On another note, I also feel that there is a trend in teaching towards everything 2.0. Technology is a great tool for teaching and while the world is certainly moving towards the 2.0, it is good for eLearning designers to remember that some learners might not be there yet.

How can this new learning be applied in your online course?

Prensky (2001) says that “today’s teachers have to learn to communicate in the language and style of their students” (p. 4). I think that this is true in any type of course, whether it be online or in person. In a face-to-face course, we keep the different learning styles of our learners in mind when we plan learning activities and design learning materials. The same needs to be applied to online learning. If my online course was for a class of Generation Y university students, I might refer to Coates (2007) “Tips for Teaching Generation Y” (p. 5) when designing my course. However, in the corporate world, I need to keep in mind that my learners will more than likely be from different generations. In this case, I cannot get too excited about technology and take things for granted. I need to design my online course so that it takes the time to explain the different tools used while being flexible so that those who don’t need it, can skip those parts. Aside from the generational aspect, the learning activities definitely need to be hands-on, relevant to the learners and take full advantage of all of the online resources that learners can had might already be using to direct their own learning.

References

Coates, Julie. (2007). Generational Learning Styles. Available from http://www.docstoc.com/docs/63832024/Generation-Y—The-Millennial-Generation

Codrington, Dr. Graeme (2009). Generations and Culture. Retrived from http://tomorrowtoday.uk.com/articles/article034_generations_culture.htm

Prensky, Marc. (2001). Digital Natives, Digital Immigrants. On the Horizon, 9(5). Retrieved from http://www.marcprensky.com/writing/Prensky%20-%20Digital%20Natives,%20Digital%20Immigrants%20-%20Part1.pdf

Thoughts on teaching online vs. f2f (face-to-face)
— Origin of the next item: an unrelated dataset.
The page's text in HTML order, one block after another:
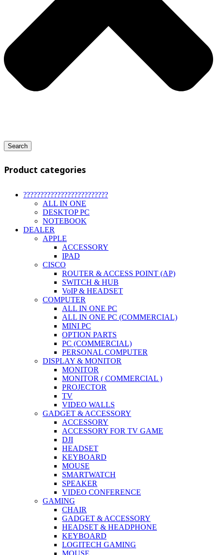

For me, one of the biggest differences between f2f and online learning is the flexibility that online learning can offer. With online learning, students can access their learning and participate at times that work better with their schedule. Everyone has different processing times and ways of absorbing learning content. With face to face, there are more limitations to processing time as classes are on set schedules. Of course, certain subjects also lend themselves better to online learning whereas other subjects really still need the face to face environment. Blended learning is also another option.
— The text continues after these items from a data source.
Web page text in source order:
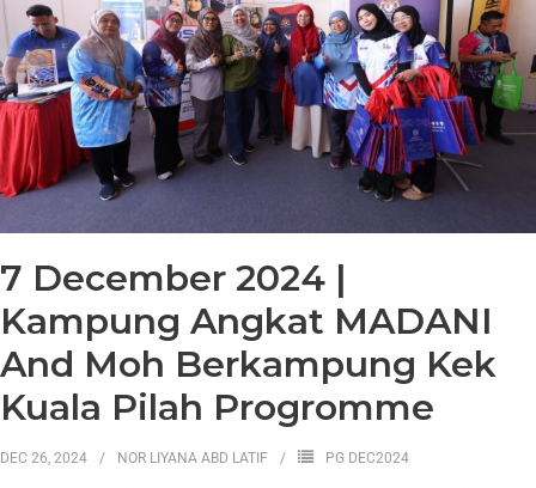
7 December 2024 |
Kampung Angkat MADANI
And Moh Berkampung Kek
Kuala Pilah Progromme
DEC 26, 2024 NOR LIYANA ABD LATIF PG DEC2024
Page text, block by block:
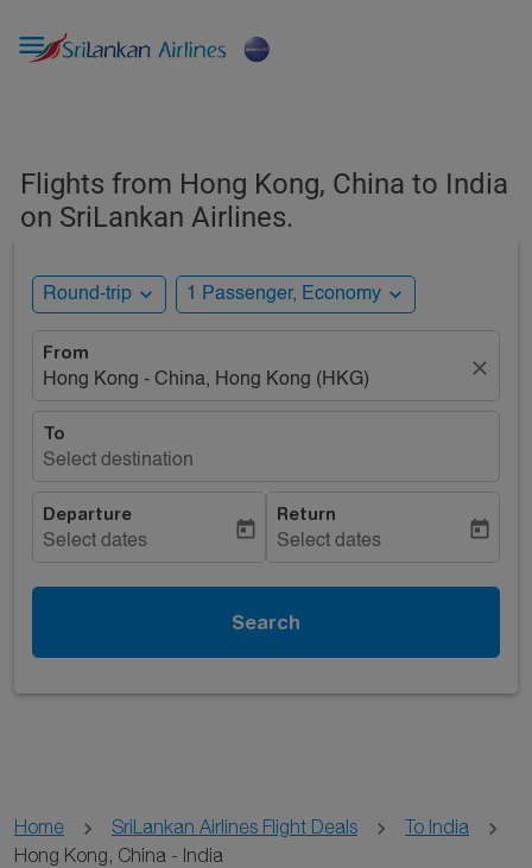

Flights from Hong Kong, China to India
on SriLankan Airlines.
Round-trip expand_more 1 Passenger, Economy expand_more
From
Hong Kong - China, Hong Kong (HKG)
close
To
Select destination
Departure
Select dates
today
Return
Select dates
today
Search
Home SriLankan Airlines Flight Deals
To India
Hong Kong, China - India

I have done some online learning and am seeing a trend towards more and more online learning. I did my whole M.Ed online because I wanted to continue working full time. It was a great experience and I really enjoyed it. We had set online meetings for some of the courses as well as deadlines for assignments and participation but it was doable while working full time. In 2012, I got my first taste of online learning from the teacher’s side in that I was part of a team designing content and activities for Moodle courses for my new immigrant ESL students. It was a lot of fun creating quizzes and activities for students to do which would supplement their in class learning. Language is one of the subjects though, that I feel wouldn’t work if it strictly online. I’m also now working on helping to put together Moodle courses for teacher training.
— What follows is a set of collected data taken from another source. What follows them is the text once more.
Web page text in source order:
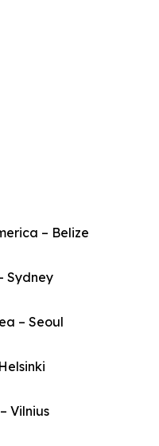
– Belize
Sydney
– Seoul
Vilnius
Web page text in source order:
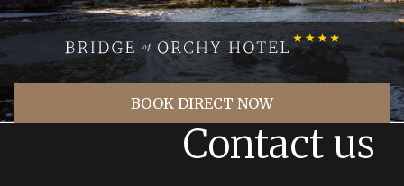
BOOK DIRECT NOW
Contact us
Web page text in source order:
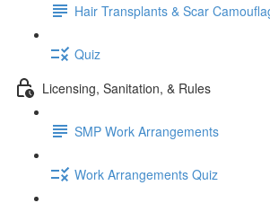
Hair Transplants & Scar
Quiz
Licensing, Sanitation, & Rules
SMP Work Arrangements
Work Arrangements Quiz
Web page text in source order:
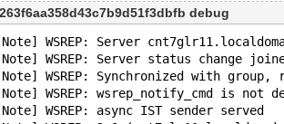
debug
WSREP: Server
WSREP: Server status change
WSREP: Synchronized with group,
WSREP: wsrep_notify_cmd is
WSREP: async IST sender served
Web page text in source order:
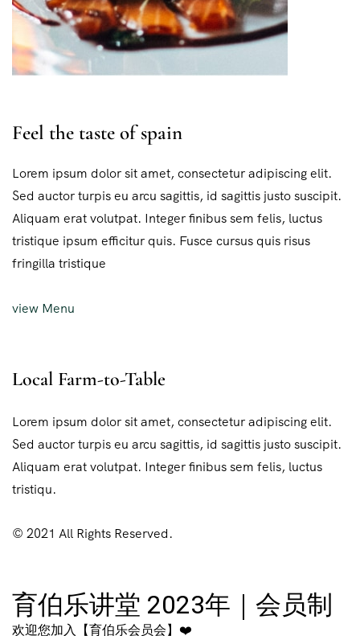
Feel the taste of spain
Lorem ipsum dolor sit amet, consectetur adipiscing elit.
Sed auctor turpis eu arcu sagittis, id sagittis justo suscipit.
Aliquam erat volutpat. Integer finibus sem felis, luctus
tristique ipsum efficitur quis. Fusce cursus quis risus
fringilla tristique
view Menu
Local Farm-to-Table
Lorem ipsum dolor sit amet, consectetur adipiscing elit.
Sed auctor turpis eu arcu sagittis, id sagittis justo suscipit.
Aliquam erat volutpat. Integer finibus sem felis, luctus
tristiqu.
© 2021 All Rights Reserved.

I’ve been working in the English as a Second Language field for the past 5 years, mostly in the non-profit sector. I am trying to venture out of toe non-profit and ESL worlds as there doesn’t seem to be much stability because we are always dependent on funding. In my recent job hunting, I have been looking more at training jobs or instructional design related jobs and all of the job postings I’ve seen have online learning components. I think this is because it’s easier for people to access from wherever they are working. Logistically, it’s also a lot more convenient and cost efficient as no one needs to travel and everyone already has an Internet connection at work. I’m really looking forward to learning more about how to make online learning more engaging and the different ways people are using it in different contexts.